Ces analyses peuvent être utilisées pour évaluer et comparer les extrants immunitaires de différents génotypes végétaux. Le principal avantage de ces techniques est qu’elles sont rapides, fiables et utilisent des équipements de laboratoire communs. Pour l’essai d’inhibition de croissance, les semis de la même taille et âge devraient être transplantés et complètement effacés secs avant de peser pour limiter la variation.
À quatre à cinq semaines après la germination, utilisez un poinçon pointu de biopsie de quatre millimètres pour enlever un disque de feuille par plante d’Arabidopsis, évitant la midvein et prenant soin de limiter la blessure. Recueillir les disques dans des puits individuels d’une plaque de luminomètre inutilisée de 96 puits contenant 100 microlitres d’eau double distillée par puits, côté adaxial vers le haut, pour éviter la dessication. Si vous évaluez plusieurs facteurs d’obtention, retirez un deuxième disque de feuille de la même feuille pour chaque traitement d’elicitor, et couvrez la plaque avec le couvercle pour permettre aux disques de feuille de récupérer pendant la nuit à température ambiante.
Le lendemain matin, définissez les paramètres du lecteur de microplaques à un temps d’intégration de 1 000 millisecondes en intervalles de deux minutes sur une période de 40 à 60 minutes pour capturer l’éclatement oxydatif dynamique. Ensuite, utilisez une pipette multicanal pour remplacer l’eau de chaque puits par 100 microlitres de solution de réaction fraîchement préparée, y compris un contrôle, aucune réaction de elicitor pour chaque génotype pour évaluer les niveaux basaux d’espèces d’oxygène de réaction en l’absence d’obtention. Ensuite, mesurez immédiatement l’émission de lumière pour toutes les longueurs d’onde dans le spectre visible sur le lecteur de microplaque.
À quatre jours après la germination, chargez chaque puits d’une plaque de 48 puits avec 500 microlitres de moyenne de SP complétés par une dilution du peptide de elicitor. Ensuite, utilisez des forceps stériles pour transplanter soigneusement six à huit semis de la même taille, âge et génotype à chaque dilution peptidique, en prenant soin qu’il n’y a aucun dommage au semis ou à la rupture de la racine et que la racine est immergée dans le milieu. Lorsque tous les semis ont été plaqués, sceller les plaques avec du ruban Micropore et placer les plantes dans des conditions standard de courte journée pendant huit à 12 jours.
Pour déterminer l’inhibition de croissance en pourcentage, prenez une photo pour enregistrer visuellement l’inhibition de la croissance avant d’enlever soigneusement les semis de chaque puits. Ensuite, tamponnez les racines sur une serviette en papier pour sécher, et pesez chaque semis sur une échelle analytique. Dans cette expérience représentative, les plantes mutantes avec la signalisation immunisée hyperactive ont démontré un éclat oxydant cumulatif et moyen plus élevé comparé aux usines d’Arabidopsis sauvage-type, alors que les usines mutantes avec la signalisation immunisée altérée ont montré un éclat oxydant réduit aux concentrations entre 10 et 1.000 nanomolar.
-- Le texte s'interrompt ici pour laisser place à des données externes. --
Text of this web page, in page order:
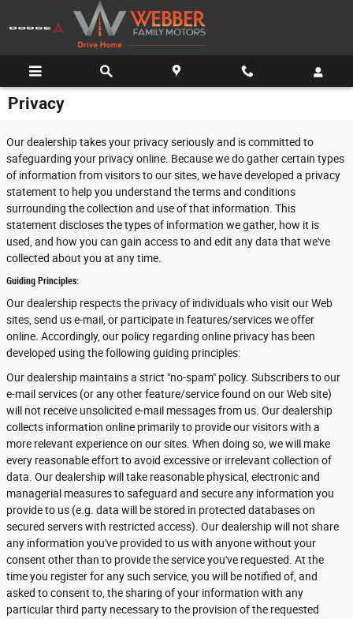
Skip to main content
Privacy
Our dealership takes your privacy seriously and is committed to
safeguarding your privacy online. Because we do gather certain types
of information from visitors to our sites, we have developed a privacy
statement to help you understand the terms and conditions
surrounding the collection and use of that information. This
statement discloses the types of information we gather, how it is
used, and how you can gain access to and edit any data that we've
collected about you at any time.
Guiding Principles:
Our dealership respects the privacy of individuals who visit our Web
sites, send us e-mail, or participate in features/services we offer
online. Accordingly, our policy regarding online privacy has been
developed using the following guiding principles:
Our dealership maintains a strict "no-spam" policy. Subscribers to our
e-mail services (or any other feature/service found on our Web site)
will not receive unsolicited e-mail messages from us. Our dealership
collects information online primarily to provide our visitors with a
more relevant experience on our sites. When doing so, we will make
every reasonable effort to avoid excessive or irrelevant collection of
data. Our dealership will take reasonable physical, electronic and
managerial measures to safeguard and secure any information you
provide to us (e.g. data will be stored in protected databases on
secured servers with restricted access). Our dealership will not share
any information you've provided to us with anyone without your
consent other than to provide the service you've requested. At the
time you register for any such service, you will be notified of, and
asked to consent to, the sharing of your information with any
particular third party necessary to the provision of the requested
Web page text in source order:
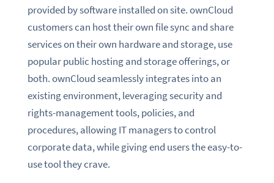
provided by software installed on site. ownCloud
customers can host their own file sync and share
services on their own hardware and storage, use
popular public hosting and storage offerings, or
both. ownCloud seamlessly integrates into an
existing environment, leveraging security and
rights-management tools, policies, and
procedures, allowing IT managers to control
corporate data, while giving end users the easy-to-
use tool they crave.
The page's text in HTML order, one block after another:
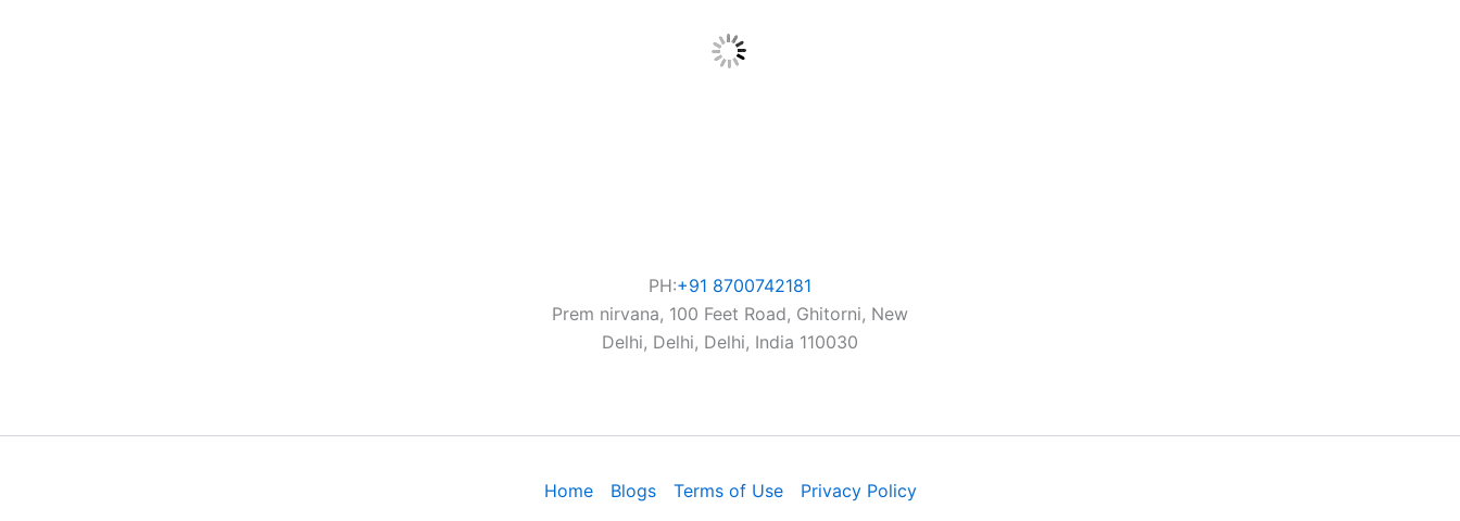
PH:+91 8700742181
Prem nirvana, 100 Feet Road, Ghitorni, New
Delhi, Delhi, Delhi, India 110030
Home Blogs Terms of Use Privacy Policy
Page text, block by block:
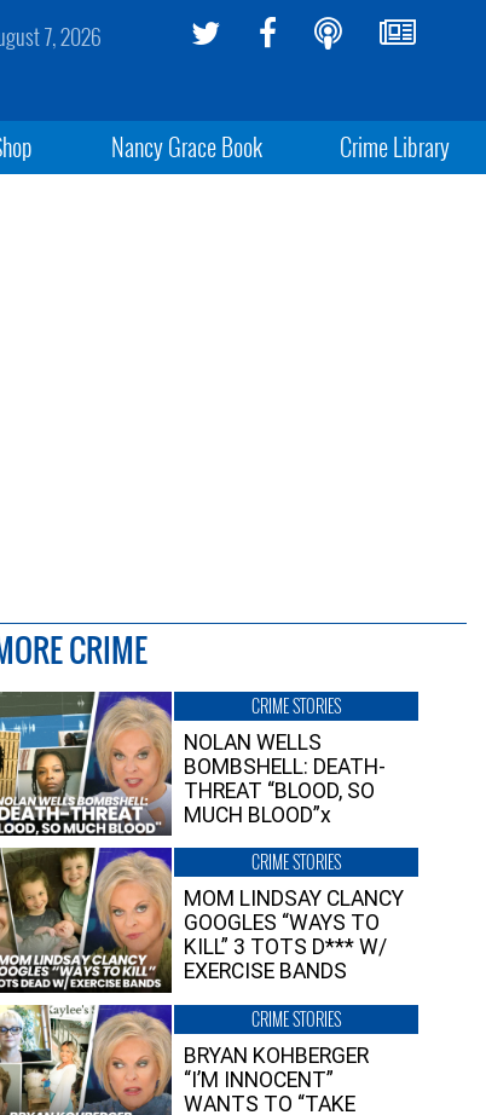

Les différences attendues dans l’inhibition de la croissance des semis pourraient également être discernées entre tous les génotypes cultivés dans 100 et 1000 concentrations nanomolaires de peptide de elicitor. Lorsqu’ils sont cultivés dans la dilution peptidique de 1000 nanomolaires, les mutants ayant une signalisation immunitaire hyperactive étaient nettement plus petits que les plantes de type sauvage cultivées dans les mêmes conditions, tandis que les mutants ayant une signalisation immunitaire altérée présentaient une faible inhibition de la croissance par rapport aux plantes de type sauvage. Ces méthodes fournissent des preuves de réponses immunitaires précoces et tardives.
Plusieurs autres techniques, y compris les analyses de kinase MAP, l’expression des gènes induits par les pathogènes et les analyses d’infection, peuvent être utilisées pour délimifier ces voies. Ces techniques ont été modifiées pour être utilisées dans des écrans à grande échelle, qui ont permis d’identifier avec succès les protéines des récepteurs pathogènes et plusieurs autres composants de signalisation.